前開きの作業着のボタンは外れ、捲れたインナーからは素肌が露出している。いつボタンを外されたのか、考えるだけ無駄だと切り捨てると、クレは自身の服の端を掴み、露になった肌を隠そうとした。
「エラー……や、めて」
「私みたいな異常者に、そういう言い方はしない方がいい」
エラーは涼しい顔をして、クレの体を起こした。願いを聞き入れてもらえたのかという愚かとも言える期待が、彼女から一瞬の脱出のチャンスを奪う。
手付きが優しかったのは、立ち上がるところまで。ベッドから腰を上げようとした痩身は、その膝が伸び切る前に壁へと叩き付けられた。背面から転ぶように打ちつけ、呼吸が止まる。
クレが自身の身に何が起こったのか理解するよりも、エラーが彼女の足の間に割って入る方が早かった。
「そそるだけだよ」
いくら壁が厚いと言っても、今のは隣の部屋に振動が伝わったはず。クレがそう思うのと、エラーが口を開いたのはほぼ同時だった。
「隣、いま居ないから。分かってるよね?」
叩きつけられた壁の向こうの部屋の主、それはクレ自身であった。平時であれば、クレがそれを失念するなど有り得ないだろう。意識が混濁とした状況で、物音を立てれば誰かが気付いてくれるかもしれない、という発想に至れるだけ優秀だった、とも言える。

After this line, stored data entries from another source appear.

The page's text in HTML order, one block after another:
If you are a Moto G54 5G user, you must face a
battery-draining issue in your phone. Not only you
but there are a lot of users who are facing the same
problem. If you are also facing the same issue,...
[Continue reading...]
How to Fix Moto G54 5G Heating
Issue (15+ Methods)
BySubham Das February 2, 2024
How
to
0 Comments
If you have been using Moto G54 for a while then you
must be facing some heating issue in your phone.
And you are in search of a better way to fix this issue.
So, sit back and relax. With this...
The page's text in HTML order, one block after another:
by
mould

エラーが一瞬でも抑え込む手を離して体勢を変えたということは、裏を返せばもう抵抗できないと判断したという事である。その予想を上回り、生還する希望を捨てていなかったクレは、間違いなく生物として優秀だったのだ。
しかし、それも即座に無に帰されてしまう。否、考え足らずの期待である事を突きつけられてしまったのだ。

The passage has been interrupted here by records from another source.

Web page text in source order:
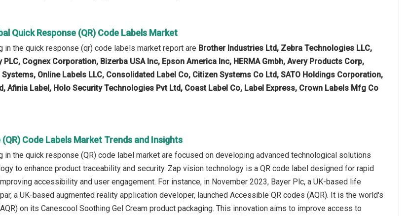
Quick Response (QR) Code Labels Market
in the quick response (qr) code labels market report are Brother Industries Ltd, Zebra Technologies LLC,
PLC, Cognex Corporation, Bizerba USA Inc, Epson America Inc, HERMA Gmbh, Avery Products Corp,
Online Labels LLC, Consolidated Label Co, Citizen Systems Co Ltd, SATO Holdings Corporation,
Afinia Label, Holo Security Technologies Pvt Ltd, Coast Label Co, Label Express, Crown Labels Mfg Co
Code Labels Market Trends and Insights
in the quick response (QR) code label market are focused on developing advanced technological solutions
to enhance product traceability and security. Zap vision technology is a QR code label designed for rapid
accessibility and user engagement. For instance, in November 2023, Bayer Plc, a UK-based life
a UK-based augmented reality application developer, launched Accessible QR codes (AQR). It is the world's
on its Canescool Soothing Gel Cream product packaging. This innovation aims to improve access to

優しく嬲られ、心も体も死と隣合わせの低空飛行で生かされている。ぼんやりとした意識の中で、クレはいよいよ抗うことを放棄し始めた。このまま、訳が分からないまま、ただ時間が過ぎゆくのを待つのも良いかもしれない。放っておいても齎される、様々な感覚にすら置き去りにされそうになっているのだ。そこに更に自らの思考を介入させられる程、彼女は器用ではなかった。
身を委ね、沈みかけたはずの意識が、強引に引き戻される。エラーが鎖骨に歯を立てたのだ。
「いっ……!」
大きく声をあげようとしたものの、それを発するよりも早く首が絞まり、クレは何度目とも分からぬ、無重力のような浮遊感を味わう。苦しいだけとは少し違う、妙な感覚が一瞬だけクレを襲った。
エラーは目を細める。
壁に背を付けていたクレの身体は、ささやかな抵抗によりずり落ち、今では後頭部と肩のみを付ける格好となっている。正面から覆い被さり、正常位のような体位でエラーは首締めを楽しんだ。

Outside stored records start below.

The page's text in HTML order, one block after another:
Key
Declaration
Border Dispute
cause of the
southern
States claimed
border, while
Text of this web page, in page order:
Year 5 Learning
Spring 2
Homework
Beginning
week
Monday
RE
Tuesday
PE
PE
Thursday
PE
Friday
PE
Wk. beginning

汗ばむ首、頸動脈に触れたまま、満足げに女を見下ろす。そして、行き場を無くし、立てられていたクレの膝に手をつき、首を甘噛みする。何度もされたように強く噛み付かれるとばかり思っていたクレは、ぴくりと反応して痛みに備えた。
しかし、エラーはあくまで優しく、彼女の首に舌を這わせた。これは報いなのだろう、クレは強くそう感じた。しかし、この四日間のことを考えると、そうされても当然だと思える。思えてしまったのだ。
考えることが億劫になり、クレは遂にエラーの首に手を回して、彼女を受け入れた。